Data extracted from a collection
------------------------------------------------------------

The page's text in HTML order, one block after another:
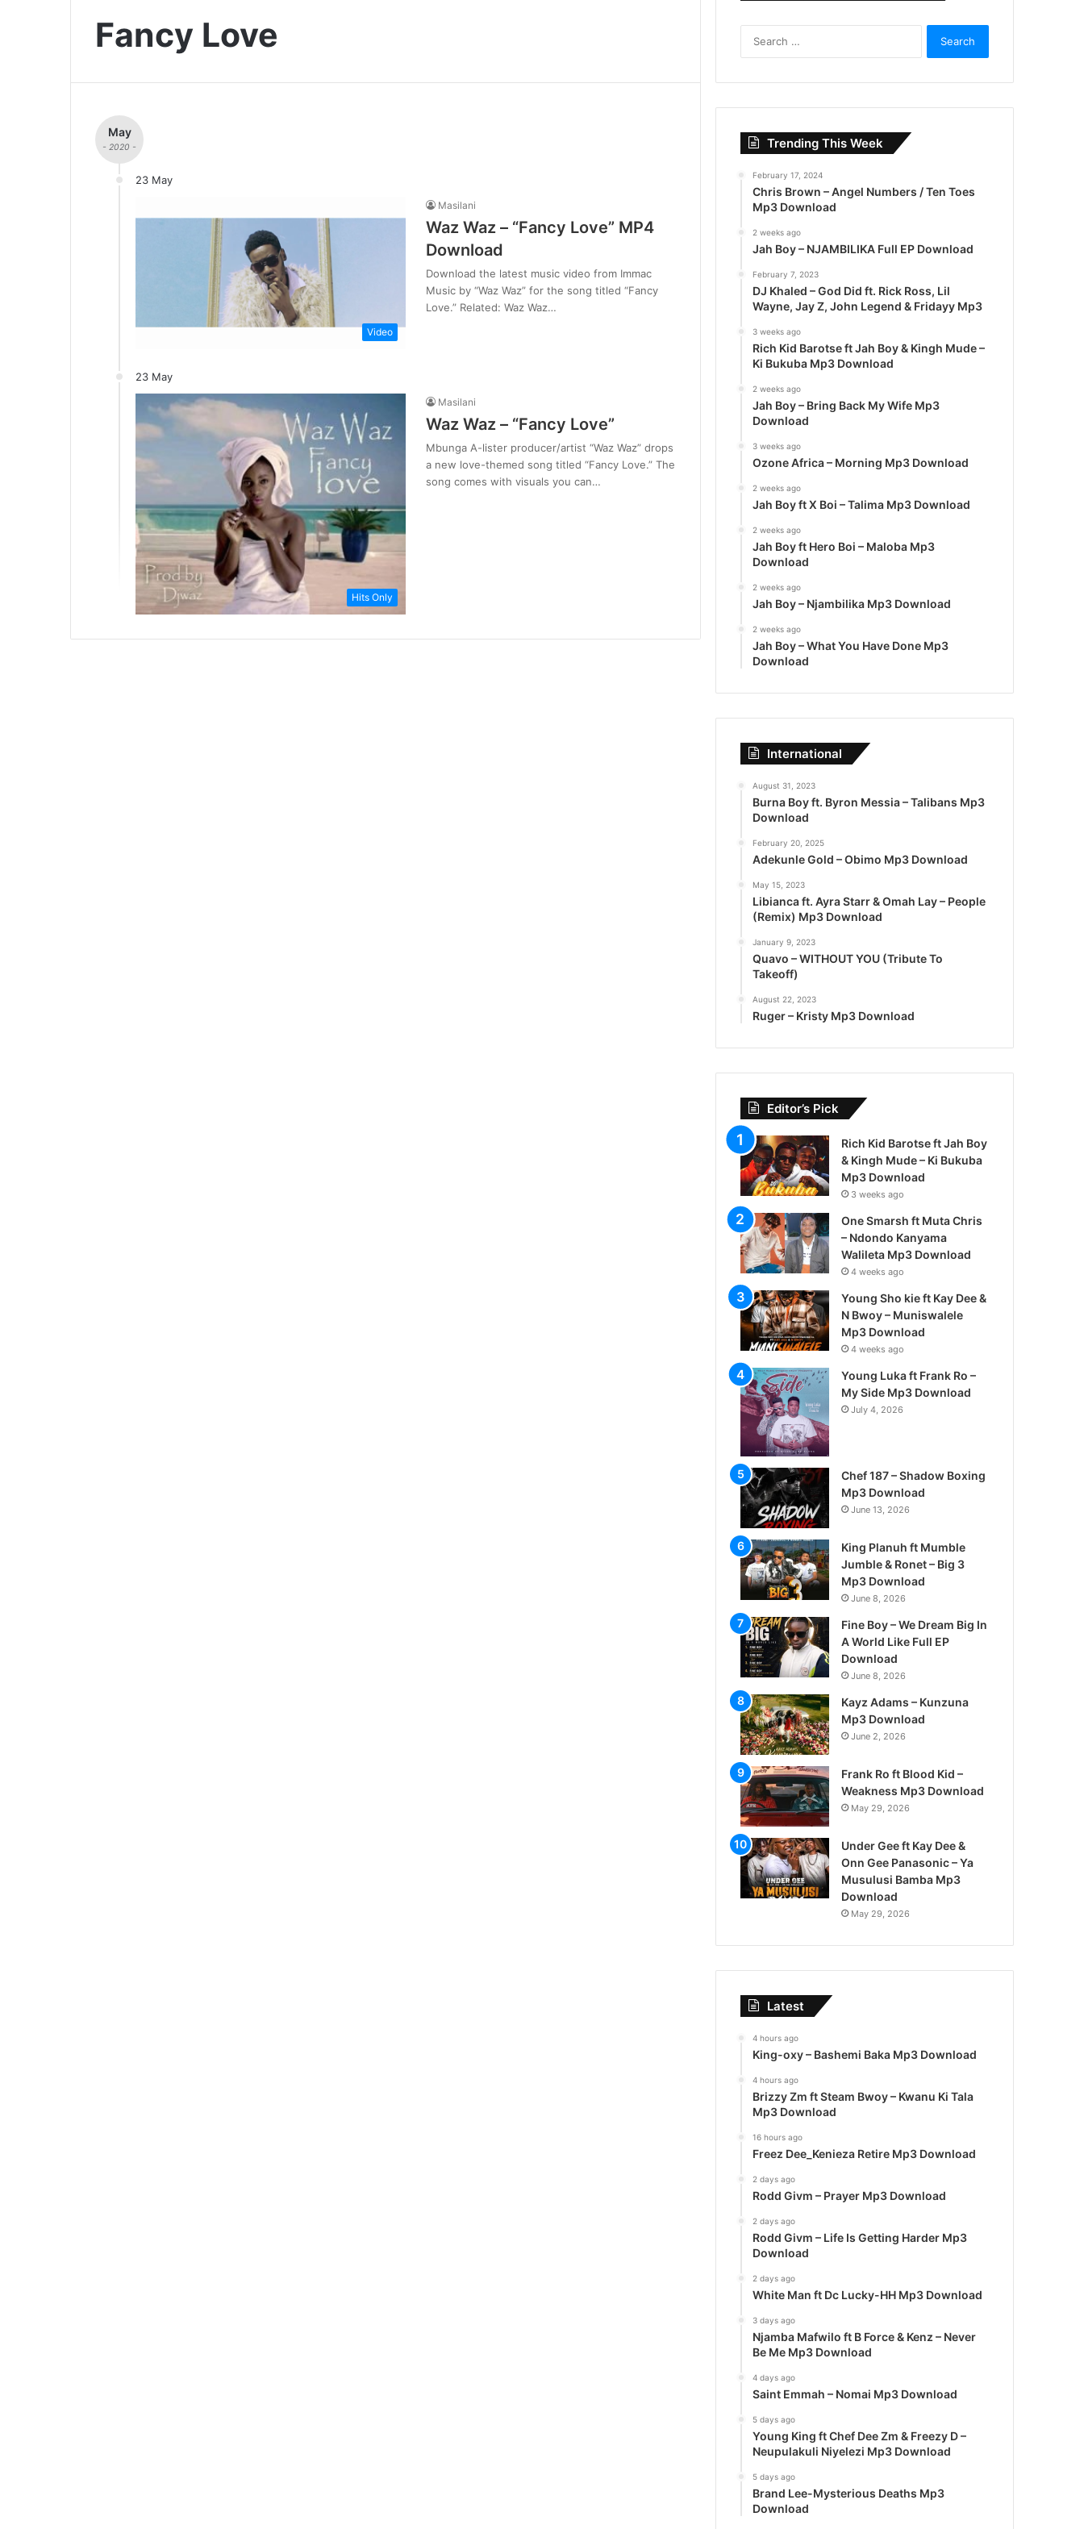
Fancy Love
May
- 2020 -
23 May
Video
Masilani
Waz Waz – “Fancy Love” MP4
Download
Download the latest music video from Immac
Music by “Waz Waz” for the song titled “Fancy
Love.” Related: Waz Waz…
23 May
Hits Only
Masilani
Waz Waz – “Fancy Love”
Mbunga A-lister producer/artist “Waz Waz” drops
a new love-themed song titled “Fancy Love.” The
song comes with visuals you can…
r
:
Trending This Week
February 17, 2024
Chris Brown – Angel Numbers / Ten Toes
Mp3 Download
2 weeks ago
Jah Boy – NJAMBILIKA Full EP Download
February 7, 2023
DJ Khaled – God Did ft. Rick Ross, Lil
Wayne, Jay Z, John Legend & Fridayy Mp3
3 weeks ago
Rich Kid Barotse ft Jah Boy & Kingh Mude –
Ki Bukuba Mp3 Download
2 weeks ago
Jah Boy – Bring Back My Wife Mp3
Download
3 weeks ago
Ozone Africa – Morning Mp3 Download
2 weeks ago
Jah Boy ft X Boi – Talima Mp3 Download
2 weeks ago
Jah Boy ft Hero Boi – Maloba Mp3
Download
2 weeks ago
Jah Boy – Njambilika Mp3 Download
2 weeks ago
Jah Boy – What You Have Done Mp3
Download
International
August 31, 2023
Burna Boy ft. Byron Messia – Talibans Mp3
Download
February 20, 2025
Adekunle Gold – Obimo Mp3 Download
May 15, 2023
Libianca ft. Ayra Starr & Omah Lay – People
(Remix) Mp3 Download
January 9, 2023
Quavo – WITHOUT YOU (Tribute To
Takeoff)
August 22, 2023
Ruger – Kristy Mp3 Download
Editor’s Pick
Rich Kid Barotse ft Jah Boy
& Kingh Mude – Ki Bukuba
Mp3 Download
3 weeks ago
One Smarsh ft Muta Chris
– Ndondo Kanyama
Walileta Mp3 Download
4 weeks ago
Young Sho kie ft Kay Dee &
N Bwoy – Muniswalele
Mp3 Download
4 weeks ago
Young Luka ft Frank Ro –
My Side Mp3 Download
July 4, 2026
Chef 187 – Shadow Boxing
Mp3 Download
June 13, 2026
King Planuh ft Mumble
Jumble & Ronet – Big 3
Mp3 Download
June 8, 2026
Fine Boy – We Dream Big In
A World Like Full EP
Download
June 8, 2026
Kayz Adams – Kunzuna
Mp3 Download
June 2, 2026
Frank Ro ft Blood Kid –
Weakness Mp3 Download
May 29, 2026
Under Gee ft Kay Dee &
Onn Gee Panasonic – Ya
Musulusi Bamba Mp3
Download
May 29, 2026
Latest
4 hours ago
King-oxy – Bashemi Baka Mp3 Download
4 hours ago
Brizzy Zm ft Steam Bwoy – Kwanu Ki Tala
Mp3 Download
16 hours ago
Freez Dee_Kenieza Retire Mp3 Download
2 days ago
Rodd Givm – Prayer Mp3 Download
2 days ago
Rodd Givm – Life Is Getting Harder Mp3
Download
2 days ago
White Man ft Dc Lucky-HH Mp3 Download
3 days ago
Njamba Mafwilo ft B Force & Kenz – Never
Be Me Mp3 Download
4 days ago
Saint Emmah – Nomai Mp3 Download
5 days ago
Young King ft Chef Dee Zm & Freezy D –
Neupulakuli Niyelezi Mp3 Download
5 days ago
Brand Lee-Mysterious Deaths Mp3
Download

------------------------------------------------------------

Would you please repeat exactly the lines above, starting at the line with "for the song" and stopping at the line with "A World Like Full EP", both included?

### TASK SOLUTION:
Music by “Waz Waz” for the song titled “Fancy
Love.” Related: Waz Waz…
23 May
Hits Only
Masilani
Waz Waz – “Fancy Love”
Mbunga A-lister producer/artist “Waz Waz” drops
a new love-themed song titled “Fancy Love.” The
song comes with visuals you can…
r
:
Trending This Week
February 17, 2024
Chris Brown – Angel Numbers / Ten Toes
Mp3 Download
2 weeks ago
Jah Boy – NJAMBILIKA Full EP Download
February 7, 2023
DJ Khaled – God Did ft. Rick Ross, Lil
Wayne, Jay Z, John Legend & Fridayy Mp3
3 weeks ago
Rich Kid Barotse ft Jah Boy & Kingh Mude –
Ki Bukuba Mp3 Download
2 weeks ago
Jah Boy – Bring Back My Wife Mp3
Download
3 weeks ago
Ozone Africa – Morning Mp3 Download
2 weeks ago
Jah Boy ft X Boi – Talima Mp3 Download
2 weeks ago
Jah Boy ft Hero Boi – Maloba Mp3
Download
2 weeks ago
Jah Boy – Njambilika Mp3 Download
2 weeks ago
Jah Boy – What You Have Done Mp3
Download
International
August 31, 2023
Burna Boy ft. Byron Messia – Talibans Mp3
Download
February 20, 2025
Adekunle Gold – Obimo Mp3 Download
May 15, 2023
Libianca ft. Ayra Starr & Omah Lay – People
(Remix) Mp3 Download
January 9, 2023
Quavo – WITHOUT YOU (Tribute To
Takeoff)
August 22, 2023
Ruger – Kristy Mp3 Download
Editor’s Pick
Rich Kid Barotse ft Jah Boy
& Kingh Mude – Ki Bukuba
Mp3 Download
3 weeks ago
One Smarsh ft Muta Chris
– Ndondo Kanyama
Walileta Mp3 Download
4 weeks ago
Young Sho kie ft Kay Dee &
N Bwoy – Muniswalele
Mp3 Download
4 weeks ago
Young Luka ft Frank Ro –
My Side Mp3 Download
July 4, 2026
Chef 187 – Shadow Boxing
Mp3 Download
June 13, 2026
King Planuh ft Mumble
Jumble & Ronet – Big 3
Mp3 Download
June 8, 2026
Fine Boy – We Dream Big In
A World Like Full EP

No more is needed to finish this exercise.